Больше всего его коробило в Арсене даже не сдобренная наглостью вульгарность, а тот снисходительный тон, в котором тот говорил о Фершо. «Ему не понять!» — думал он. И три предыдущих секретаря тоже ни в чем не разобрались. Мишель был убежден, что он-то все поймет.
Было немного стыдно, когда он думал о Лине. Он любил ее. Иногда очень сильно. Но с этого утра он только и делал, что предавал ее. И сознавал это. Он вел себя, как настоящий предатель. Его мысли были заняты только Фершо и его тайной.
Высунувшись из кабины, с бьющимся сердцем, он стремился поскорее увидеть огни дома. Но сумел различить лишь слабый свет со стороны кухни, а когда машина подъехала, то в темноте обнаружилась еще Одна.
Мэтр Морель, вероятно, еще не уехал. Моде был раздосадован. Его интересовал, притягивал только Фершо, так что дурное настроение, досада от сознания, что в доме находится этот делец, походили на ревность.
Арсен помог ему внести простыни, пишущую машинку и другие предметы. Они прошли через кухню. Старая Жуэтта, занятая чисткой картофеля, даже не подняла головы.
— Не забыл привезти мясо? — лишь спросила она у Арсена, который по дороге останавливался у мясника и теперь бросил мясо на стол, где стояла чашка с остывшим кофе.
Мишель не знал, что ему делать и куда податься.
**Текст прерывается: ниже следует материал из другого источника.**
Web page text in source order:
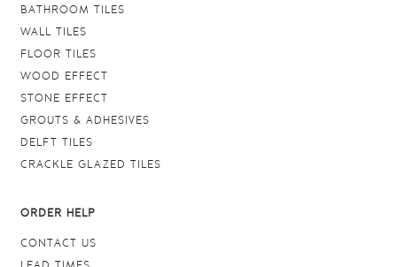
BATHROOM TILES
WALL TILES
FLOOR TILES
WOOD EFFECT
STONE EFFECT
GROUTS & ADHESIVES
DELFT TILES
CRACKLE GLAZED TILES
ORDER HELP
CONTACT US
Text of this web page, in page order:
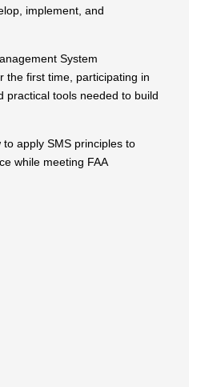
implement, and
System
the first time, participating in
practical tools needed to build
apply SMS principles to
while meeting FAA
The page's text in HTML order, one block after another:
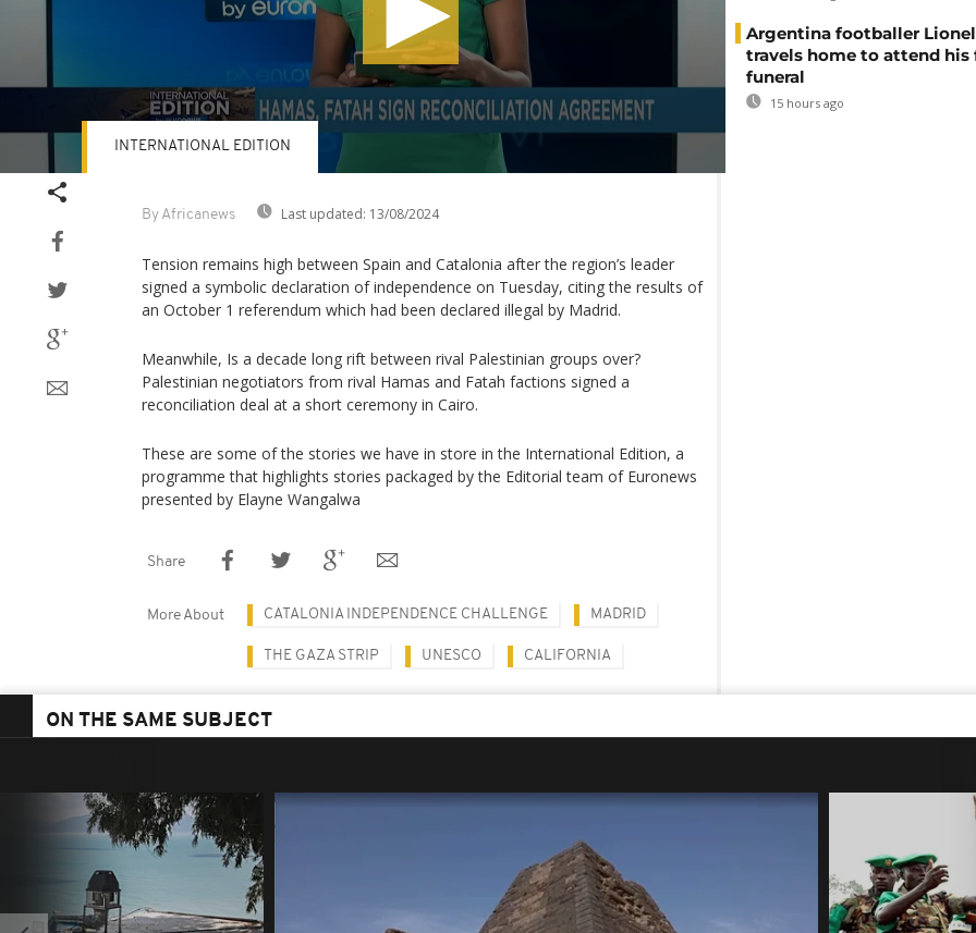
By Africanews Last updated: 13/08/2024
INTERNATIONAL EDITION
Tension remains high between Spain and Catalonia after the region’s leader
signed a symbolic declaration of independence on Tuesday, citing the results of
an October 1 referendum which had been declared illegal by Madrid.
Meanwhile, Is a decade long rift between rival Palestinian groups over?
Palestinian negotiators from rival Hamas and Fatah factions signed a
reconciliation deal at a short ceremony in Cairo.
These are some of the stories we have in store in the International Edition, a
programme that highlights stories packaged by the Editorial team of Euronews
presented by Elayne Wangalwa
Share
More About CATALONIA INDEPENDENCE CHALLENGE MADRID
THE GAZA STRIP UNESCO CALIFORNIA
Argentina footballer Lionel
travels home to attend his
funeral
15 hours ago
ON THE SAME SUBJECT

Он стоял перед печью, не снимая плаща. Арсен вышел, чтобы поставить машину в сарай.
— Я поднимусь с вами, чтобы все приготовить в комнате, — сказала старуха, бросив последнюю картофелину в эмалированную миску и смахнув в корзину шелуху.
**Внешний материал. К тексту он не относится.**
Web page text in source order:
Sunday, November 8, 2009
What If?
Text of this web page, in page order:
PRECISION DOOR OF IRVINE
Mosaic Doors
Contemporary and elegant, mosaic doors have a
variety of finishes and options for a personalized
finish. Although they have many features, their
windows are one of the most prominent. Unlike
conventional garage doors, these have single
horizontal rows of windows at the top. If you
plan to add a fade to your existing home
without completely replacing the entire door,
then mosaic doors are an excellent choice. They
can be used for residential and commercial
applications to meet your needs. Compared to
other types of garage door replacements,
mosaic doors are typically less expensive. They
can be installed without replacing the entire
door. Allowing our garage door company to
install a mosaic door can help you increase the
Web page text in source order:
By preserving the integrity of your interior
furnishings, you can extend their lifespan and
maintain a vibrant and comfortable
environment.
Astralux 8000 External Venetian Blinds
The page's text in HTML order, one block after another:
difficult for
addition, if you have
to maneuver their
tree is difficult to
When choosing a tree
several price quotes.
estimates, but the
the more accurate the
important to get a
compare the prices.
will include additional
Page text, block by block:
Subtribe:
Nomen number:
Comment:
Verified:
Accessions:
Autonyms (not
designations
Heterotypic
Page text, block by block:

Кряхтя, она поднялась с места, взглянула на простыни и подушку, вздохнула, словно была чем-то недовольна, и зажгла керосиновую лампу.
— Берите лампу и идите впереди меня.
Проходя мимо комнаты, в которой сидели мужчины, они услышали голоса, затем телефонный звонок.
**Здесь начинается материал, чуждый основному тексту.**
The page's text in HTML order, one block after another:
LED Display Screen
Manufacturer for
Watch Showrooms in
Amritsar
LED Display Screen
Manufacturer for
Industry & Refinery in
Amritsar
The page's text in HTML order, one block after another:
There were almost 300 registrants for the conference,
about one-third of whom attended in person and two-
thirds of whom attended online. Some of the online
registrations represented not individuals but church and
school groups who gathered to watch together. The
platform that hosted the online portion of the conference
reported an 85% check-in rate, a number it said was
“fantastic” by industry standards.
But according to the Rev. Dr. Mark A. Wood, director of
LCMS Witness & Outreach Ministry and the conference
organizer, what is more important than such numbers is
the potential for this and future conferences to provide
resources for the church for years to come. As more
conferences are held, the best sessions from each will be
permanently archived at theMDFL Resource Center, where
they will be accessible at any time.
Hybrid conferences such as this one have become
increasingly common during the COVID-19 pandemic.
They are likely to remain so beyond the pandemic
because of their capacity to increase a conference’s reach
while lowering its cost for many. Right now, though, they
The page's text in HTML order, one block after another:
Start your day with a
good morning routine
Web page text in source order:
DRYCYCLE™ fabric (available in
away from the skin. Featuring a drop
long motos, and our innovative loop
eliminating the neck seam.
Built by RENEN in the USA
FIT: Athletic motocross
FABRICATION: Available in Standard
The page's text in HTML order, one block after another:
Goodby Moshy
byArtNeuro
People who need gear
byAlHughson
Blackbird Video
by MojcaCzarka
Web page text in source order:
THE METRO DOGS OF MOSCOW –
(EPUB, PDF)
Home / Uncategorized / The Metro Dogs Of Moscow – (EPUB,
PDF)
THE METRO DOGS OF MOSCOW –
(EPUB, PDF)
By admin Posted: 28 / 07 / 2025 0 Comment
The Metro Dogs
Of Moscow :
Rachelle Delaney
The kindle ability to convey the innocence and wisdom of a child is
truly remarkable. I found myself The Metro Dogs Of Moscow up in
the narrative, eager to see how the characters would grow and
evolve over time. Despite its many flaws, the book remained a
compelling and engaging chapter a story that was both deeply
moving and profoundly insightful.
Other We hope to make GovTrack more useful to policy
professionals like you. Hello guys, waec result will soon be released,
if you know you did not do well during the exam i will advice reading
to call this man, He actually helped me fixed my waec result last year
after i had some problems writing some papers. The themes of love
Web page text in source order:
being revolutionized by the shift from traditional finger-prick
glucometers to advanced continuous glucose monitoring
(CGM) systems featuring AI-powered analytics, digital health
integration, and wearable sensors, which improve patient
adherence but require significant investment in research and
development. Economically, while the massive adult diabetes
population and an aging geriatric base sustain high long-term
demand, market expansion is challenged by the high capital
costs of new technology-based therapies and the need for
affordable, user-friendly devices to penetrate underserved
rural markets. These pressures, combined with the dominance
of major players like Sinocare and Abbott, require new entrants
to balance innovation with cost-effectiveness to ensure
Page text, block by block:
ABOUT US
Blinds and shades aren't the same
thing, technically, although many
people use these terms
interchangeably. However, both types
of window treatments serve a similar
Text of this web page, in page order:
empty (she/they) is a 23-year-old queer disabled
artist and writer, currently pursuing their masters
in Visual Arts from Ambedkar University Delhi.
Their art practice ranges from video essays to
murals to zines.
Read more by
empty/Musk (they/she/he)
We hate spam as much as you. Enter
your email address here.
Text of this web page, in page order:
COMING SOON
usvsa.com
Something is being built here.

Дверь не открылась. Фершо и дела не было до своего секретаря.
— Держите лампу прямо. Еще разобьете стекло.
Они миновали комнату г-на Дьедонне, где в новой печке — не той, что была утром, — разожгли огонь, и она не дымила. Это была низкая чугунная печь, какими пользуются прачки. Вероятно, Фершо сам установил ее днем. Тут же стояла железная кровать, а рядом пять-шесть кованых сундучков, выкрашенных в темно-зеленый цвет.
— Поставьте лампу на подоконник.
Она ловко застелила постель.
— Привезли кувшин и таз? Надо будет сходить на чердак за подставкой.
Потом, когда все было сделано, она огляделась в последний раз, пожала плечами, словно говоря, что нелепость происходящего ее не касается, и молча спустилась вниз, оставив молодого человека одного.